At over 2,000 metres above sea level, in the last village before the northern mountain pass from Armenia to Nagorno-Karabakh, life in Sotk can be arduous. The village, which until 30 years ago was inhabited by Azerbaijanis, is now home to Armenians who fled their homes in Azerbaijan, though most of these have also moved on to greener pastures.
Sixty-three-year-old Zemfira Hakobyan’s hands show traces of heavy agricultural work, her face is darkened by the hot summer sun. As she finishes work in the garden, she goes to milk the cows.
She didn’t always work on the land; she used to be an economist. Now she struggles to cope with the cold and snow.
Zemfira moved to Sotk 29 years ago with her husband, 63-year-old Kimik Karapetyan, from Azerbaijan, where they had spent half of their lives and still remember fondly. After moving to Sotk, the pair struggled to integrate into Armenian society.
They own 1,300 square metres of land on which they grow potatoes. They say the money they make from selling potatoes is barely enough for their family and their children’s families.
Their pensions total ֏50,000 drams ($100). They also have two cows whose milk they sell once a week for ֏100 ($0.20) per liter, earning them ֏6,000–֏7,000 ($11–$12).

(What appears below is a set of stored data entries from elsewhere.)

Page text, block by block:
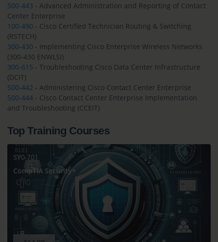
500-443 - Advanced Administration and Reporting of Contact
Center Enterprise
100-490 - Cisco Certified Technician Routing & Switching
(RSTECH)
300-430 - Implementing Cisco Enterprise Wireless Networks
(300-430 ENWLSI)
300-615 - Troubleshooting Cisco Data Center Infrastructure
(DCIT)
500-442 - Administering Cisco Contact Center Enterprise
500-444 - Cisco Contact Center Enterprise Implementation
and Troubleshooting (CCEIT)
Top Training Courses
SY0-701
CompTIA Security+
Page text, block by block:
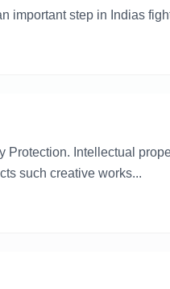
important step in Indias
Protection. Intellectual
such creative works...
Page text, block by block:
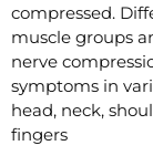
compressed.
muscle groups
nerve
symptoms in
head, neck,
fingers
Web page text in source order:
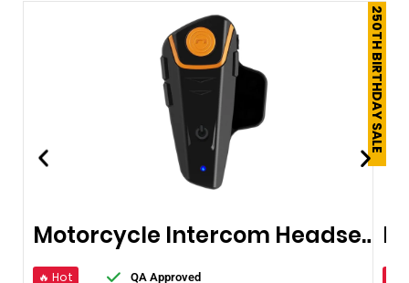
250TH BIRTHDAY SALE
Motorcycle Intercom Headsets
🔥 Hot QA Approved
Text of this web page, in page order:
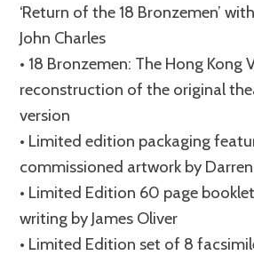
‘Return of the 18 Bronzemen’
John Charles
• 18 Bronzemen: The Hong Kong
reconstruction of the original
version
• Limited edition packaging
commissioned artwork by
• Limited Edition 60 page
writing by James Oliver
• Limited Edition set of 8
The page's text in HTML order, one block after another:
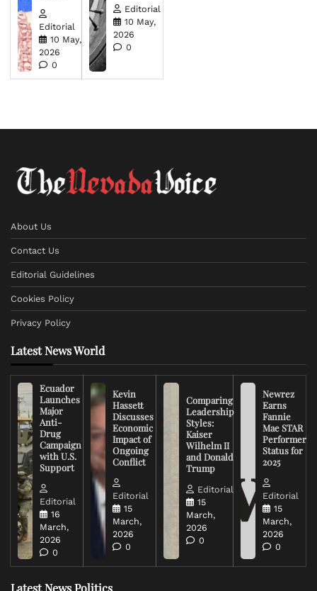
Editorial
10 May,
2026
0
Editorial
10 May,
2026
0
About Us
Contact Us
Editorial Guidelines
Cookies Policy
Privacy Policy
Latest News World
Ecuador
Launches
Major
Anti-
Drug
Campaign
with U.S.
Support
Editorial
16
March,
2026
0
Kevin
Hassett
Discusses
Economic
Impact of
Ongoing
Conflict
Editorial
15
March,
2026
0
Comparing
Leadership
Styles:
Kaiser
Wilhelm II
and Donald
Trump
Editorial
15
March,
2026
0
Newrez
Earns
Fannie
Mae STAR
Performer
Status for
2025
Editorial
15
March,
2026
0
Latest News Politics
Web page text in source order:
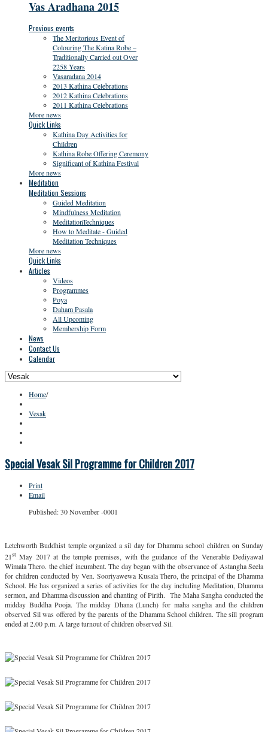
Vas Aradhana 2015
Previous events
The Meritorious Event of
Colouring The Katina Robe –
Traditionally Carried out Over
2258 Years
Vasaradana 2014
2013 Kathina Celebrations
2012 Kathina Celebrations
2011 Kathina Celebrations
More news
Quick Links
Kathina Day Activities for
Children
Kathina Robe Offering Ceremony
Significant of Kathina Festival
More news
Meditation
Meditation Sessions
Guided Meditation
Mindfulness Meditation
MeditationTechniques
How to Meditate - Guided
Meditation Techniques
More news
Quick Links
Articles
Videos
Programmes
Poya
Daham Pasala
All Upcoming
Membership Form
News
Contact Us
Calendar
Home/
Vesak
Special Vesak Sil Programme for Children 2017
Print
Email
Published: 30 November -0001
Letchworth Buddhist temple organized a sil day for Dhamma school children on Sunday
21st May 2017 at the temple premises, with the guidance of the Venerable Dediyawal
Wimala Thero. the chief incumbent. The day began with the observance of Astangha Seela
for children conducted by Ven. Sooriyawewa Kusala Thero, the principal of the Dhamma
School. He has organized a series of activities for the day including Meditation, Dhamma
sermon, and Dhamma discussion and chanting of Pirith. The Maha Sangha conducted the
midday Buddha Pooja. The midday Dhana (Lunch) for maha sangha and the children
observed Sil was offered by the parents of the Dhamma School children. The sill program
ended at 2.00 p.m. A large turnout of children observed Sil.
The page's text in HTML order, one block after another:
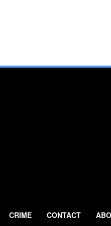
CRIME CONTACT
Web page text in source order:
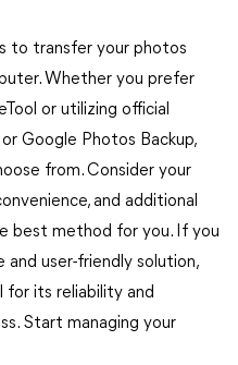
to transfer your photos
Whether you prefer
or utilizing official
Google Photos Backup,
from. Consider your
and additional
best method for you. If you
and user-friendly solution,
for its reliability and
Start managing your
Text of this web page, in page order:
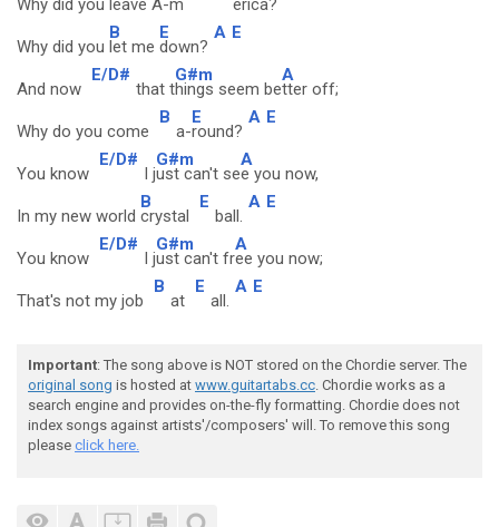
Why did you leave A-m erica?
Why did you
B
let me
E
down?
A E
And now
E/D#
that t
G#m
hings seem be
A
tter off;
Why do you come
B
a-
E
round?
A E
You know
E/D#
I j
G#m
ust can't se
A
e you now,
In my new world
B
crystal
E
ball.
A E
You know
E/D#
I j
G#m
ust can't fr
A
ee you now;
That's not my job
B
at
E
all.
A E
Important: The song above is NOT stored on the Chordie server. The
original song is hosted at www.guitartabs.cc. Chordie works as a
search engine and provides on-the-fly formatting. Chordie does not
index songs against artists'/composers' will. To remove this song
please click here.
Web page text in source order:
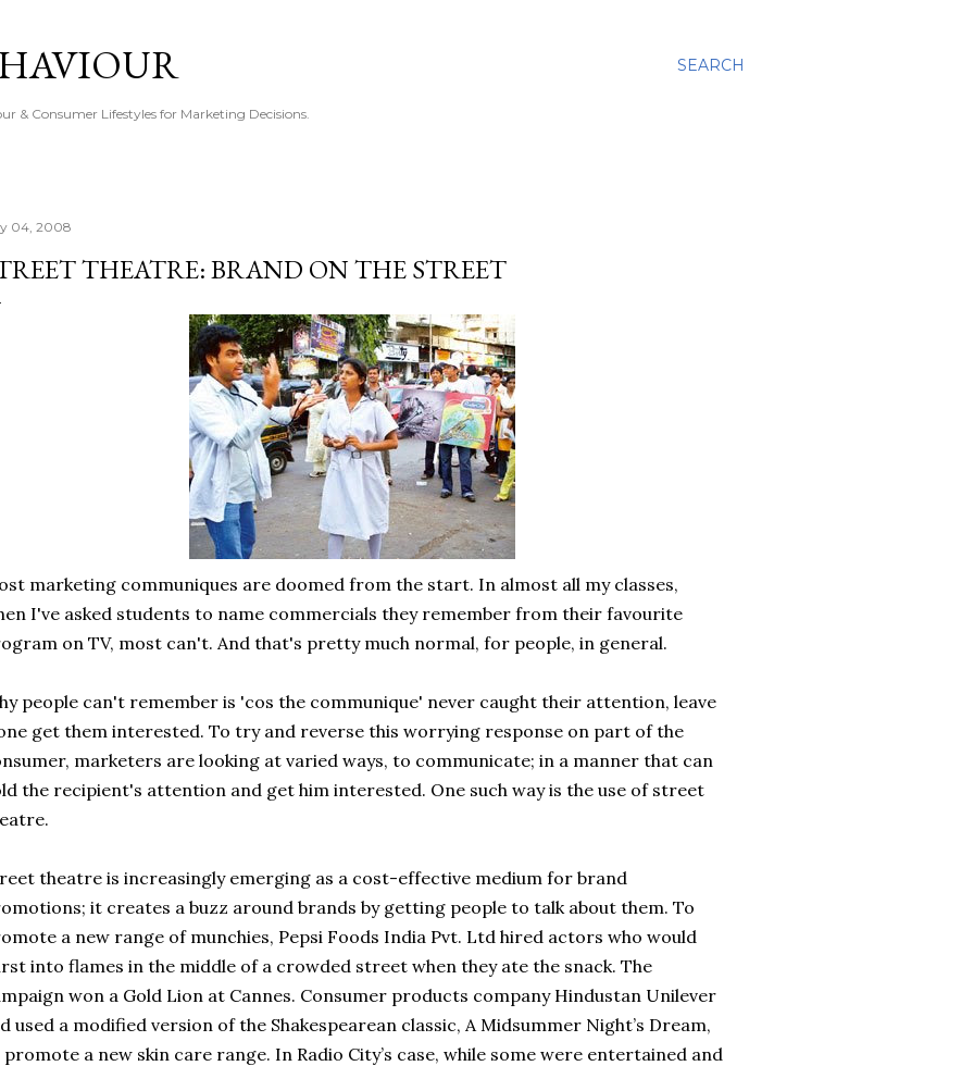
SEARCH
& Consumer Lifestyles for Marketing Decisions.
04, 2008
THEATRE: BRAND ON THE STREET
marketing communiques are doomed from the start. In almost all my classes,
I've asked students to name commercials they remember from their favourite
on TV, most can't. And that's pretty much normal, for people, in general.
people can't remember is 'cos the communique' never caught their attention, leave
get them interested. To try and reverse this worrying response on part of the
marketers are looking at varied ways, to communicate; in a manner that can
the recipient's attention and get him interested. One such way is the use of street
theatre is increasingly emerging as a cost-effective medium for brand
it creates a buzz around brands by getting people to talk about them. To
a new range of munchies, Pepsi Foods India Pvt. Ltd hired actors who would
into flames in the middle of a crowded street when they ate the snack. The
won a Gold Lion at Cannes. Consumer products company Hindustan Unilever
used a modified version of the Shakespearean classic, A Midsummer Night’s Dream,
a new skin care range. In Radio City’s case, while some were entertained and
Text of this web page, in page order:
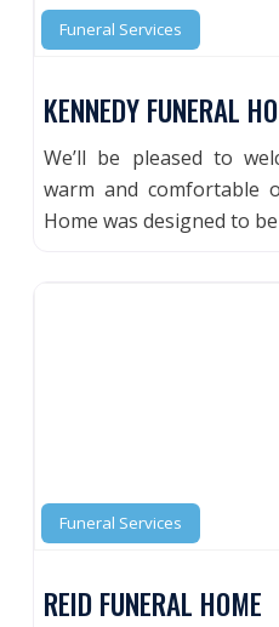
Funeral Services
KENNEDY FUNERAL
We’ll be pleased to
warm and comfortable
Home was designed to be
Funeral Services
REID FUNERAL HOME
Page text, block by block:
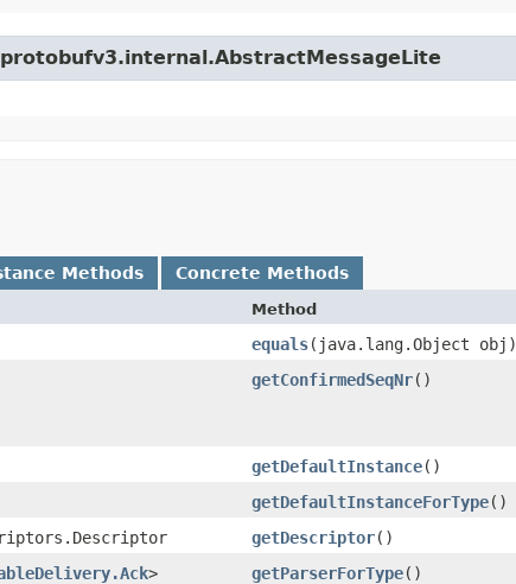
Methods Concrete Methods
Method
equals​(java.lang.Object obj)
getConfirmedSeqNr()
getDefaultInstance()
getDefaultInstanceForType()
getDescriptor()
> getParserForType()

Thirty years ago, many Armenians from the villages of Zurnabad and Mirzik in Azerbaijan moved to Armenia, trying to integrate and adapt to a new life there, Zemfira and Kimik were among them. Until 1990, only Azerbaijanis lived in Sotk — about 3,000 people.
‘In Mirzik, we were engaged in viticulture, there was a forest, a river flowed through the village, our ancestors lived there for 300 years. And now we have left our big houses, big farms, the graves of our ancestors, and moved here’, Kimik tells OC Media.
The disintegration of the Soviet Union
According to the 1979 Soviet census, 161,000 Azerbaijanis lived in the Armenian SSR; making up 5.3% of the population they were the largest ethnic minority. In the Azerbaijani SSR, 7.9% of the population, 475,500 people, were Armenians, 123,000 in Nagorno-Karabakh.
These numbers began to rapidly decline in the late 1980s, and many of them, aware that conflict was imminent, traded houses with each other and moved between the republics. Today, the numbers of Armenians in Azerbaijan and vice versa are negligible.
Today, parts of Sotk resemble a war zone; many buildings stand abandoned, almost entirely destroyed. Azerbaijanis displaced in the Armenian–Azerbaijani clashes of the late 1980s were replaced by Armenians — refugees from Azerbaijan.
‘Only the most feeble stayed in the village. Those who had the chance left for Russia, officially settled there, and got citizenship’, Zemfira tells OC Media.
The chairman of the village soviet, Kolik Shahsuvaryan, is also a migrant from Azerbaijan. He came here with his parents from the village of Zurnabad.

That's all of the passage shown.